Description of the task. Give back each line of the data exactly as it reads, minus the pictures.

-*-

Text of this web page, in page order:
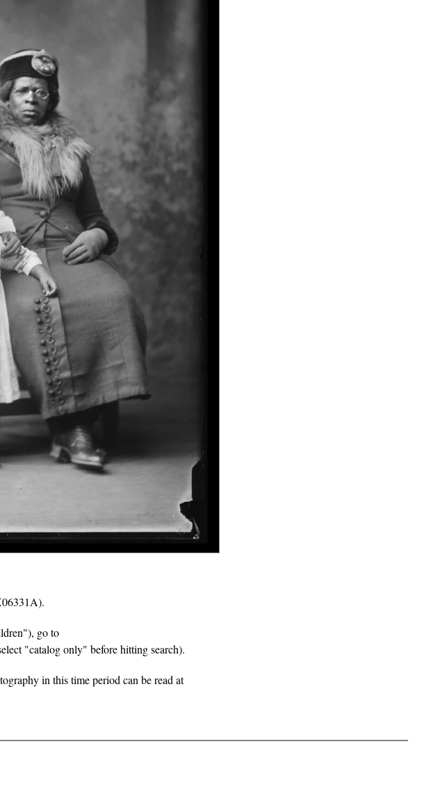
go to
"catalog only" before hitting search).
in this time period can be read at
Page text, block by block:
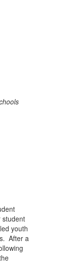
student
youth
After a
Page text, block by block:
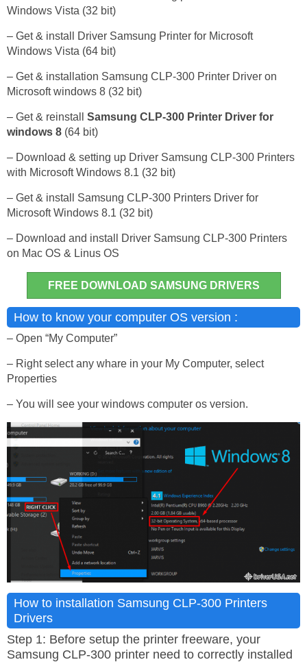
Windows Vista (32 bit)
– Get & install Driver Samsung Printer for Microsoft
Windows Vista (64 bit)
– Get & installation Samsung CLP-300 Printer Driver on
Microsoft windows 8 (32 bit)
– Get & reinstall Samsung CLP-300 Printer Driver for
windows 8 (64 bit)
– Download & setting up Driver Samsung CLP-300 Printers
with Microsoft Windows 8.1 (32 bit)
– Get & install Samsung CLP-300 Printers Driver for
Microsoft Windows 8.1 (32 bit)
– Download and install Driver Samsung CLP-300 Printers
on Mac OS & Linus OS
FREE DOWNLOAD SAMSUNG DRIVERS
How to know your computer OS version :
– Open “My Computer”
– Right select any whare in your My Computer, select
Properties
– You will see your windows computer os version.
How to installation Samsung CLP-300 Printers
Drivers
Step 1: Before setup the printer freeware, your
Samsung CLP-300 printer need to correctly installed
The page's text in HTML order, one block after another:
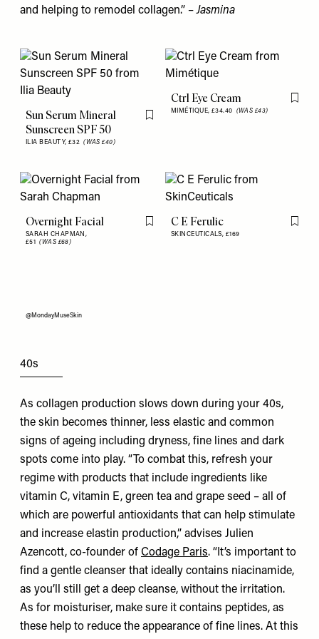
and helping to remodel collagen.” –Jasmina
Sun Serum Mineral
Sunscreen SPF 50
ILIA BEAUTY, £32(WAS £40)
Flag this item
Ctrl Eye Cream
MIMÉTIQUE, £34.40 (WAS £43)
Flag
Overnight Facial
SARAH CHAPMAN,
£51(WAS £68)
Flag this itemC E Ferulic
SKINCEUTICALS, £169
Flag
40s
As collagen production slows down during your 40s,
the skin becomes thinner, less elastic and common
signs of ageing including dryness, fine lines and dark
spots come into play. “To combat this, refresh your
regime with products that include ingredients like
vitamin C, vitamin E, green tea and grape seed – all of
which are powerful antioxidants that can help stimulate
and increase elastin production,” advises Julien
Azencott, co-founder of Codage Paris. “It’s important to
find a gentle cleanser that ideally contains niacinamide,
as you’ll still get a deep cleanse, without the irritation.
As for moisturiser, make sure it contains peptides, as
these help to reduce the appearance of fine lines. At this
@MondayMuseSkin
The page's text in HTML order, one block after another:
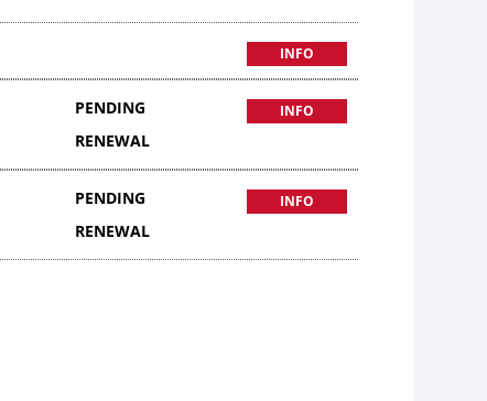
INFO
PENDING
RENEWAL
INFO
PENDING
RENEWAL
INFO

-*-

Reply to the exercise.
Text of this web page, in page order:
go to
"catalog only" before hitting search).
in this time period can be read at
Page text, block by block:
student
youth
After a
Page text, block by block:
Windows Vista (32 bit)
– Get & install Driver Samsung Printer for Microsoft
Windows Vista (64 bit)
– Get & installation Samsung CLP-300 Printer Driver on
Microsoft windows 8 (32 bit)
– Get & reinstall Samsung CLP-300 Printer Driver for
windows 8 (64 bit)
– Download & setting up Driver Samsung CLP-300 Printers
with Microsoft Windows 8.1 (32 bit)
– Get & install Samsung CLP-300 Printers Driver for
Microsoft Windows 8.1 (32 bit)
– Download and install Driver Samsung CLP-300 Printers
on Mac OS & Linus OS
FREE DOWNLOAD SAMSUNG DRIVERS
How to know your computer OS version :
– Open “My Computer”
– Right select any whare in your My Computer, select
Properties
– You will see your windows computer os version.
How to installation Samsung CLP-300 Printers
Drivers
Step 1: Before setup the printer freeware, your
Samsung CLP-300 printer need to correctly installed
The page's text in HTML order, one block after another:
and helping to remodel collagen.” –Jasmina
Sun Serum Mineral
Sunscreen SPF 50
ILIA BEAUTY, £32(WAS £40)
Flag this item
Ctrl Eye Cream
MIMÉTIQUE, £34.40 (WAS £43)
Flag
Overnight Facial
SARAH CHAPMAN,
£51(WAS £68)
Flag this itemC E Ferulic
SKINCEUTICALS, £169
Flag
40s
As collagen production slows down during your 40s,
the skin becomes thinner, less elastic and common
signs of ageing including dryness, fine lines and dark
spots come into play. “To combat this, refresh your
regime with products that include ingredients like
vitamin C, vitamin E, green tea and grape seed – all of
which are powerful antioxidants that can help stimulate
and increase elastin production,” advises Julien
Azencott, co-founder of Codage Paris. “It’s important to
find a gentle cleanser that ideally contains niacinamide,
as you’ll still get a deep cleanse, without the irritation.
As for moisturiser, make sure it contains peptides, as
these help to reduce the appearance of fine lines. At this
@MondayMuseSkin
The page's text in HTML order, one block after another:
INFO
PENDING
RENEWAL
INFO
PENDING
RENEWAL
INFO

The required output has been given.